### EXERCISE DETAILS:
However many lines the data holds, transcribe them all exactly.

Collected data
-=-=-=-=-
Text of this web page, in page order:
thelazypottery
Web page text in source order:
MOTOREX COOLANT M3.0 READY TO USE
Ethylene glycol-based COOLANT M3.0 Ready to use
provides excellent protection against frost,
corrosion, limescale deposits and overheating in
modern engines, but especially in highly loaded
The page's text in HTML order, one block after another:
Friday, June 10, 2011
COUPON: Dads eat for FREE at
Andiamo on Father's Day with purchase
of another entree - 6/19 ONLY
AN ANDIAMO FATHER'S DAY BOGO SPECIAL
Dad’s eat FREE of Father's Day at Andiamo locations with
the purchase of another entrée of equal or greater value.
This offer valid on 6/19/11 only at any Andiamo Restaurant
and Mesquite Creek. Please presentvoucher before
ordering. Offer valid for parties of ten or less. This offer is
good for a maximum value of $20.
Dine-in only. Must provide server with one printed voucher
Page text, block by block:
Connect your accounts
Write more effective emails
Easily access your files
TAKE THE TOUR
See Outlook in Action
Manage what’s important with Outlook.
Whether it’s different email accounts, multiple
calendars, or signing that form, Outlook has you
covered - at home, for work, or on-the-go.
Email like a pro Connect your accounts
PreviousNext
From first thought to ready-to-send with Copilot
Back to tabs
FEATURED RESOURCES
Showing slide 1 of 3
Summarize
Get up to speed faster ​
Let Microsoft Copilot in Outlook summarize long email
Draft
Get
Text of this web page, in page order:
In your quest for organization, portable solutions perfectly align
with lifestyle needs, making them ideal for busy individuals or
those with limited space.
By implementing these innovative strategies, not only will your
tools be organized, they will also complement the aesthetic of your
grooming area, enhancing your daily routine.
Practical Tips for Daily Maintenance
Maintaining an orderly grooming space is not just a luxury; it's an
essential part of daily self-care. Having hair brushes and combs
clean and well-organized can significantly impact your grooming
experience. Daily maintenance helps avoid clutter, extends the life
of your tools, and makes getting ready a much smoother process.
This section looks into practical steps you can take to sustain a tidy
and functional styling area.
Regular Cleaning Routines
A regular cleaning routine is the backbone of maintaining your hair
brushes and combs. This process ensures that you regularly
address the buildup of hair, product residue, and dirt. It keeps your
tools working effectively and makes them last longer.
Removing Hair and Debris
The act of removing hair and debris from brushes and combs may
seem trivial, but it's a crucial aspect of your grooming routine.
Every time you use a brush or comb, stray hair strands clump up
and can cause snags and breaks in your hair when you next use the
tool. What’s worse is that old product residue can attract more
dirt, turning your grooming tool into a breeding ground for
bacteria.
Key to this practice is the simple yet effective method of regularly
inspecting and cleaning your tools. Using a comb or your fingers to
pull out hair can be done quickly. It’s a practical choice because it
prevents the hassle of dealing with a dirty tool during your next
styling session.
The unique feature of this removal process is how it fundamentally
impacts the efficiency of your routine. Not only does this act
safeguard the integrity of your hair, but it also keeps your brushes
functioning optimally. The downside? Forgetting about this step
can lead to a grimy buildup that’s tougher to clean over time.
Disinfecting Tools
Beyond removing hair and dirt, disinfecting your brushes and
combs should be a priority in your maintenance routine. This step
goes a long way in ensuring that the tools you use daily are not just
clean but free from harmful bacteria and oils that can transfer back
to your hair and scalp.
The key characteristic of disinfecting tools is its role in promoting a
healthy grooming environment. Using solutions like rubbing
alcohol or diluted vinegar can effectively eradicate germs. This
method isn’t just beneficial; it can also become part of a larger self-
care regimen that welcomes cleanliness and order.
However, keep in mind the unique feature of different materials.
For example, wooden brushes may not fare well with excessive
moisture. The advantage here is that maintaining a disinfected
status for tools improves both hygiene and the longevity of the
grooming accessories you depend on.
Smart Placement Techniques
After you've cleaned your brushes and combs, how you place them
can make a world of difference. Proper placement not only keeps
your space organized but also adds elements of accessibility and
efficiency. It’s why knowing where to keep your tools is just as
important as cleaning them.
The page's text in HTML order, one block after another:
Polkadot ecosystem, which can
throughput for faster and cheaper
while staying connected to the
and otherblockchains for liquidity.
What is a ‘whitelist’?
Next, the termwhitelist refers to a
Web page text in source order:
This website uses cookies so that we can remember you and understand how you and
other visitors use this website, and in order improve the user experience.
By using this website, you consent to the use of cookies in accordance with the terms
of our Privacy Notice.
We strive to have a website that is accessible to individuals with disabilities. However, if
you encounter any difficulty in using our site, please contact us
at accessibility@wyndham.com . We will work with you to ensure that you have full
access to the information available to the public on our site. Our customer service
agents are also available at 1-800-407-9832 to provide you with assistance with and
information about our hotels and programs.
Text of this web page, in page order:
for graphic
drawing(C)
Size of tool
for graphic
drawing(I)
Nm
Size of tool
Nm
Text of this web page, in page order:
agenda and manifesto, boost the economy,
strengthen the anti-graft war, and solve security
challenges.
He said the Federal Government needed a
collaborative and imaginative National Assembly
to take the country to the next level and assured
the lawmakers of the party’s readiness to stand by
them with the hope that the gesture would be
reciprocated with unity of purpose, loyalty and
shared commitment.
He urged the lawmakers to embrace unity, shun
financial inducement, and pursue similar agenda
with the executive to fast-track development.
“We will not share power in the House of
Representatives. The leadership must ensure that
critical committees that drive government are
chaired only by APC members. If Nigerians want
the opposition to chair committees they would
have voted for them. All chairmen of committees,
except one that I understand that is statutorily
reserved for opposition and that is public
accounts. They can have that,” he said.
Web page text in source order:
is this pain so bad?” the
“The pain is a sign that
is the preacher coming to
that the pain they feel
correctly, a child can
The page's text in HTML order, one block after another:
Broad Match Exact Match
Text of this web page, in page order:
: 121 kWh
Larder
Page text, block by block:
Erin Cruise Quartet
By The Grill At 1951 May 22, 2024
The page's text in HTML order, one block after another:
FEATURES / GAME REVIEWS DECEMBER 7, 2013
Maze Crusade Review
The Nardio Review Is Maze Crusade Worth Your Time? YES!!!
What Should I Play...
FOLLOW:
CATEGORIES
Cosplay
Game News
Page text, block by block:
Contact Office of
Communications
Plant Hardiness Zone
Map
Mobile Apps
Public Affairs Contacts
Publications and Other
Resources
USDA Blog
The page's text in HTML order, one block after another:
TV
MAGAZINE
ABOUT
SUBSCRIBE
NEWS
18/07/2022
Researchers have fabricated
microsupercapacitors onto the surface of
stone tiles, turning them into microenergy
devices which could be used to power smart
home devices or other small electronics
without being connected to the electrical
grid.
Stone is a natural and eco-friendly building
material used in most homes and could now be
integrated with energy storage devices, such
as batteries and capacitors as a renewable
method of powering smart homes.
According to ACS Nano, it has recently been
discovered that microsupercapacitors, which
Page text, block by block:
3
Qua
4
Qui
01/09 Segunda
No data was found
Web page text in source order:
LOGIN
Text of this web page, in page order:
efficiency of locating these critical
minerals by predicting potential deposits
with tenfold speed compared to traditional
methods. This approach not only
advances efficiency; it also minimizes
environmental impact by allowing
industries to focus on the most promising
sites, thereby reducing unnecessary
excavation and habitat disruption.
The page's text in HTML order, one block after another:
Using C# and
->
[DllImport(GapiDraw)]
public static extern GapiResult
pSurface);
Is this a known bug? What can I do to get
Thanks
-=-=-=-=-
### WRITTEN ANSWER:
Text of this web page, in page order:
thelazypottery
Web page text in source order:
MOTOREX COOLANT M3.0 READY TO USE
Ethylene glycol-based COOLANT M3.0 Ready to use
provides excellent protection against frost,
corrosion, limescale deposits and overheating in
modern engines, but especially in highly loaded
The page's text in HTML order, one block after another:
Friday, June 10, 2011
COUPON: Dads eat for FREE at
Andiamo on Father's Day with purchase
of another entree - 6/19 ONLY
AN ANDIAMO FATHER'S DAY BOGO SPECIAL
Dad’s eat FREE of Father's Day at Andiamo locations with
the purchase of another entrée of equal or greater value.
This offer valid on 6/19/11 only at any Andiamo Restaurant
and Mesquite Creek. Please presentvoucher before
ordering. Offer valid for parties of ten or less. This offer is
good for a maximum value of $20.
Dine-in only. Must provide server with one printed voucher
Page text, block by block:
Connect your accounts
Write more effective emails
Easily access your files
TAKE THE TOUR
See Outlook in Action
Manage what’s important with Outlook.
Whether it’s different email accounts, multiple
calendars, or signing that form, Outlook has you
covered - at home, for work, or on-the-go.
Email like a pro Connect your accounts
PreviousNext
From first thought to ready-to-send with Copilot
Back to tabs
FEATURED RESOURCES
Showing slide 1 of 3
Summarize
Get up to speed faster ​
Let Microsoft Copilot in Outlook summarize long email
Draft
Get
Text of this web page, in page order:
In your quest for organization, portable solutions perfectly align
with lifestyle needs, making them ideal for busy individuals or
those with limited space.
By implementing these innovative strategies, not only will your
tools be organized, they will also complement the aesthetic of your
grooming area, enhancing your daily routine.
Practical Tips for Daily Maintenance
Maintaining an orderly grooming space is not just a luxury; it's an
essential part of daily self-care. Having hair brushes and combs
clean and well-organized can significantly impact your grooming
experience. Daily maintenance helps avoid clutter, extends the life
of your tools, and makes getting ready a much smoother process.
This section looks into practical steps you can take to sustain a tidy
and functional styling area.
Regular Cleaning Routines
A regular cleaning routine is the backbone of maintaining your hair
brushes and combs. This process ensures that you regularly
address the buildup of hair, product residue, and dirt. It keeps your
tools working effectively and makes them last longer.
Removing Hair and Debris
The act of removing hair and debris from brushes and combs may
seem trivial, but it's a crucial aspect of your grooming routine.
Every time you use a brush or comb, stray hair strands clump up
and can cause snags and breaks in your hair when you next use the
tool. What’s worse is that old product residue can attract more
dirt, turning your grooming tool into a breeding ground for
bacteria.
Key to this practice is the simple yet effective method of regularly
inspecting and cleaning your tools. Using a comb or your fingers to
pull out hair can be done quickly. It’s a practical choice because it
prevents the hassle of dealing with a dirty tool during your next
styling session.
The unique feature of this removal process is how it fundamentally
impacts the efficiency of your routine. Not only does this act
safeguard the integrity of your hair, but it also keeps your brushes
functioning optimally. The downside? Forgetting about this step
can lead to a grimy buildup that’s tougher to clean over time.
Disinfecting Tools
Beyond removing hair and dirt, disinfecting your brushes and
combs should be a priority in your maintenance routine. This step
goes a long way in ensuring that the tools you use daily are not just
clean but free from harmful bacteria and oils that can transfer back
to your hair and scalp.
The key characteristic of disinfecting tools is its role in promoting a
healthy grooming environment. Using solutions like rubbing
alcohol or diluted vinegar can effectively eradicate germs. This
method isn’t just beneficial; it can also become part of a larger self-
care regimen that welcomes cleanliness and order.
However, keep in mind the unique feature of different materials.
For example, wooden brushes may not fare well with excessive
moisture. The advantage here is that maintaining a disinfected
status for tools improves both hygiene and the longevity of the
grooming accessories you depend on.
Smart Placement Techniques
After you've cleaned your brushes and combs, how you place them
can make a world of difference. Proper placement not only keeps
your space organized but also adds elements of accessibility and
efficiency. It’s why knowing where to keep your tools is just as
important as cleaning them.
The page's text in HTML order, one block after another:
Polkadot ecosystem, which can
throughput for faster and cheaper
while staying connected to the
and otherblockchains for liquidity.
What is a ‘whitelist’?
Next, the termwhitelist refers to a
Web page text in source order:
This website uses cookies so that we can remember you and understand how you and
other visitors use this website, and in order improve the user experience.
By using this website, you consent to the use of cookies in accordance with the terms
of our Privacy Notice.
We strive to have a website that is accessible to individuals with disabilities. However, if
you encounter any difficulty in using our site, please contact us
at accessibility@wyndham.com . We will work with you to ensure that you have full
access to the information available to the public on our site. Our customer service
agents are also available at 1-800-407-9832 to provide you with assistance with and
information about our hotels and programs.
Text of this web page, in page order:
for graphic
drawing(C)
Size of tool
for graphic
drawing(I)
Nm
Size of tool
Nm
Text of this web page, in page order:
agenda and manifesto, boost the economy,
strengthen the anti-graft war, and solve security
challenges.
He said the Federal Government needed a
collaborative and imaginative National Assembly
to take the country to the next level and assured
the lawmakers of the party’s readiness to stand by
them with the hope that the gesture would be
reciprocated with unity of purpose, loyalty and
shared commitment.
He urged the lawmakers to embrace unity, shun
financial inducement, and pursue similar agenda
with the executive to fast-track development.
“We will not share power in the House of
Representatives. The leadership must ensure that
critical committees that drive government are
chaired only by APC members. If Nigerians want
the opposition to chair committees they would
have voted for them. All chairmen of committees,
except one that I understand that is statutorily
reserved for opposition and that is public
accounts. They can have that,” he said.
Web page text in source order:
is this pain so bad?” the
“The pain is a sign that
is the preacher coming to
that the pain they feel
correctly, a child can
The page's text in HTML order, one block after another:
Broad Match Exact Match
Text of this web page, in page order:
: 121 kWh
Larder
Page text, block by block:
Erin Cruise Quartet
By The Grill At 1951 May 22, 2024
The page's text in HTML order, one block after another:
FEATURES / GAME REVIEWS DECEMBER 7, 2013
Maze Crusade Review
The Nardio Review Is Maze Crusade Worth Your Time? YES!!!
What Should I Play...
FOLLOW:
CATEGORIES
Cosplay
Game News
Page text, block by block:
Contact Office of
Communications
Plant Hardiness Zone
Map
Mobile Apps
Public Affairs Contacts
Publications and Other
Resources
USDA Blog
The page's text in HTML order, one block after another:
TV
MAGAZINE
ABOUT
SUBSCRIBE
NEWS
18/07/2022
Researchers have fabricated
microsupercapacitors onto the surface of
stone tiles, turning them into microenergy
devices which could be used to power smart
home devices or other small electronics
without being connected to the electrical
grid.
Stone is a natural and eco-friendly building
material used in most homes and could now be
integrated with energy storage devices, such
as batteries and capacitors as a renewable
method of powering smart homes.
According to ACS Nano, it has recently been
discovered that microsupercapacitors, which
Page text, block by block:
3
Qua
4
Qui
01/09 Segunda
No data was found
Web page text in source order:
LOGIN
Text of this web page, in page order:
efficiency of locating these critical
minerals by predicting potential deposits
with tenfold speed compared to traditional
methods. This approach not only
advances efficiency; it also minimizes
environmental impact by allowing
industries to focus on the most promising
sites, thereby reducing unnecessary
excavation and habitat disruption.
The page's text in HTML order, one block after another:
Using C# and
->
[DllImport(GapiDraw)]
public static extern GapiResult
pSurface);
Is this a known bug? What can I do to get
Thanks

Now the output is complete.